Light Microscopy and IHC Staining
Slides were stained using the DAKO EnVision+ System (Ely; Cambridge, UK), which uses 3,3'-diaminobenzidine (DAB) as chromogen (Sabattini et al. 1998). Briefly, paraffin-embedded tissue sections were mounted on slides, deparaffinized, and rehydrated by sequential placement in aqueous solutions containing increasing amounts of ethanol (7095%). Antigen retrieval was achieved by microwave heating for 5 min on full power followed by 5 min on simmer in a citrate buffer or by proteolytic digestion using DAKO Pronase solution (DAKO; Glostrup, Denmark). Endogenous peroxide activity was quenched with an aqueous solution of 3% (v/v) hydrogen peroxide and nonspecific antibody binding was blocked by incubating sections with DAKO Protein Block Serum-Free solution or by incubation in 100 µl of a 5% (w/v) BSA solution in 20 mM Tris-buffered saline, pH 7.4, containing 0.2% (v/v) Tween (TBST) for 20 min at 20C. Sections were incubated in appropriate dilutions of primary antibody for 1 hr at 20C. Dilutions and wash steps were carried out using TBST. Incubation in preimmune serum or incubation in the absence of primary antibody served as negative controls. After primary antibody incubation, sections were washed in TBST for 5 min at 20C and incubated with DAKO EnVision+ System-labeled polymer (peroxidase-labeled polymer conjugated to goat anti-rabbit or goat anti-mouse immunoglobulins) for 30 min at 20C. Sections were washed in TBST for 5 min at 20C. Peroxidase activity was developed with a buffered DAB chromogen solution. Tissues were counterstained in Carazzi's hematoxylin before being dehydrated, cleared, and mounted.

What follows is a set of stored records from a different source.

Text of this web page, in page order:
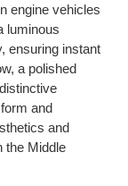
engine vehicles
luminous
ensuring instant
a polished
and
and
the Middle
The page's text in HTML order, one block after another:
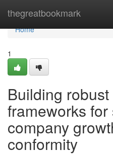
thegreatbookmark
Home
Home
1
Building
frameworks
company
conformity
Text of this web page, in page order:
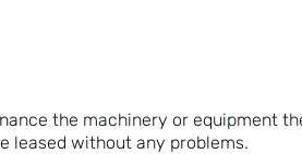
the machinery or equipment
leased without any problems.
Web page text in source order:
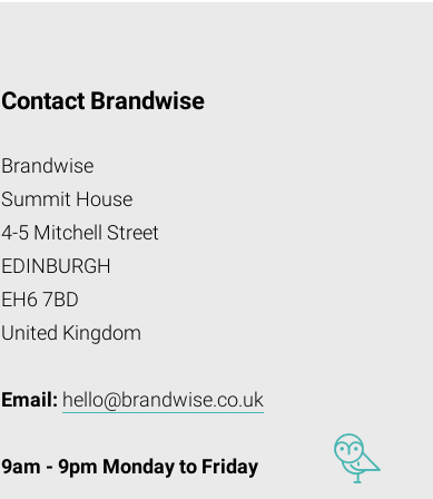
Contact Brandwise
Brandwise
Summit House
4-5 Mitchell Street
EDINBURGH
EH6 7BD
United Kingdom
Email: hello@brandwise.co.uk
9am - 9pm Monday to Friday
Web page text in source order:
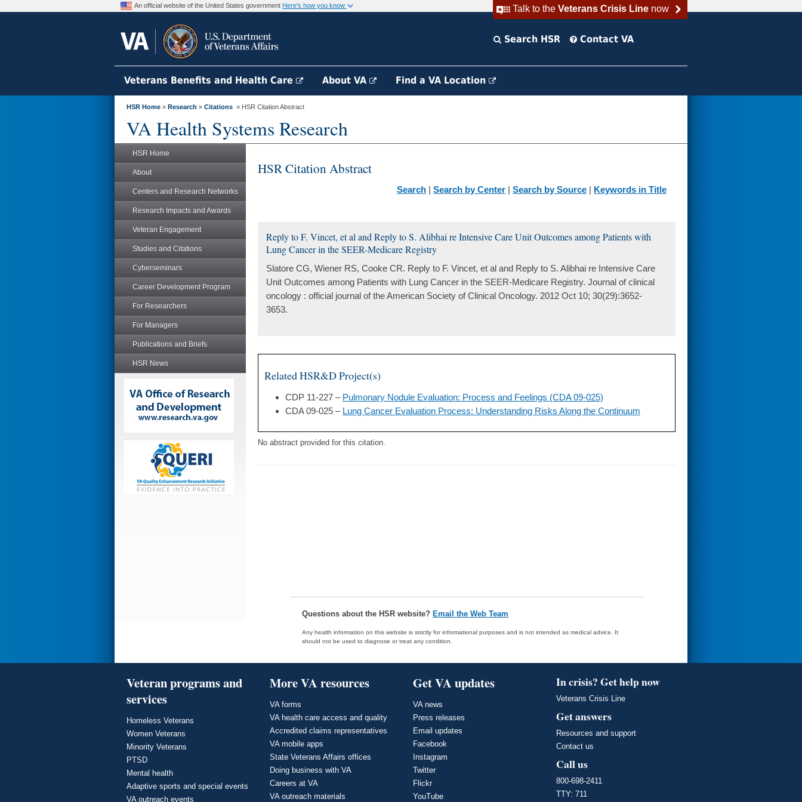
Talk to the Veterans Crisis Linenow
An official website of the United States government Here's how you know
Search HSR Contact VA
Veterans Benefits and Health Care About VA Find a VA Location
HSR Home » Research » Citations » HSR Citation Abstract
VA Health Systems Research
HSR Home
About
Centers and Research Networks
Research Impacts and Awards
Veteran Engagement
Studies and Citations
Cyberseminars
Career Development Program
For Researchers
For Managers
Publications and Briefs
HSR News
HSR Citation Abstract
Search | Search by Center | Search by Source | Keywords in Title
Reply to F. Vincet, et al and Reply to S. Alibhai re Intensive Care Unit Outcomes among Patients with
Lung Cancer in the SEER-Medicare Registry
Slatore CG, Wiener RS, Cooke CR. Reply to F. Vincet, et al and Reply to S. Alibhai re Intensive Care
Unit Outcomes among Patients with Lung Cancer in the SEER-Medicare Registry. Journal of clinical
oncology : official journal of the American Society of Clinical Oncology. 2012 Oct 10; 30(29):3652-
3653.
Related HSR&D Project(s)
CDP 11-227 – Pulmonary Nodule Evaluation: Process and Feelings (CDA 09-025)
CDA 09-025 – Lung Cancer Evaluation Process: Understanding Risks Along the Continuum
No abstract provided for this citation.
Questions about the HSR website? Email the Web Team
Any health information on this website is strictly for informational purposes and is not intended as medical advice. It
should not be used to diagnose or treat any condition.
Veteran programs and
services
Homeless Veterans
Women Veterans
Minority Veterans
PTSD
Mental health
Adaptive sports and special events
VA outreach events
More VA resources
VA forms
VA health care access and quality
Accredited claims representatives
VA mobile apps
State Veterans Affairs offices
Doing business with VA
Careers at VA
VA outreach materials
Get VA updates
VA news
Press releases
Email updates
Facebook
Instagram
Twitter
Flickr
YouTube
In crisis? Get help now
Veterans Crisis Line
Get answers
Resources and support
Contact us
Call us
800-698-2411
TTY: 711

Electron Microscopy and Immunogold Labeling
Immunostaining of ultrathin sections for electron microscopy was carried out using an indirect immunocolloidal gold detection method. Briefly, the sections were equilibrated with TBST for 5 min at 20C. Then the sections were incubated with rabbit anti-mouse GSTK1-1 primary antibody (1:75) diluted with TBST for 1 hr at 20C. Negative control sections were incubated in TBST for 1 hr at 20C. Sections were incubated for 1 hr at 20C in an anti-rabbit IgG immunogold conjugate diluted 1:10 using TBST (BB International; Cardiff, UK). Counterstaining was carried out for 1 min in a 1% (w/v) uranyl acetate solution and in a 50% (v/v) lead citrate solution for 30 sec. Sections were observed in the Hitachi H7100 transmission electron microscope.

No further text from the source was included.